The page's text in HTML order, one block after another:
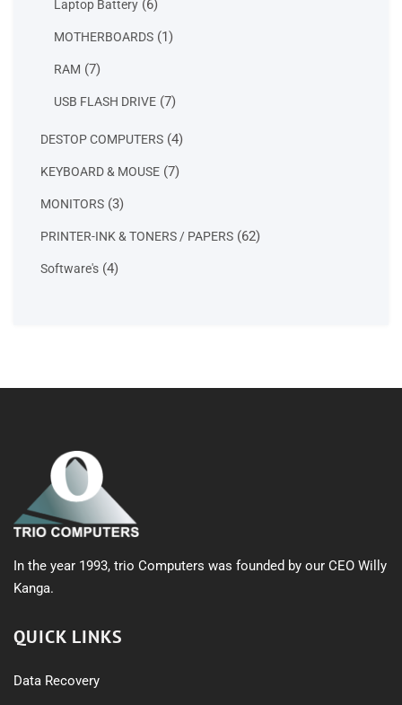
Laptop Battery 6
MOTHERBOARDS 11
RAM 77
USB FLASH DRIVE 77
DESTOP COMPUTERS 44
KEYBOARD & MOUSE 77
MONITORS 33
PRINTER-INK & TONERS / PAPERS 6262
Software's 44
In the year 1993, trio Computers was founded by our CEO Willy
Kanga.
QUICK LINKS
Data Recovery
────────────────────
**TASK PROMPT:** Start at the line containing "Software's 44" and transcribe through the end of the entries. Please keep both ends and add nothing.

**TASK OUTPUT:**
Software's 44
In the year 1993, trio Computers was founded by our CEO Willy
Kanga.
QUICK LINKS
Data Recovery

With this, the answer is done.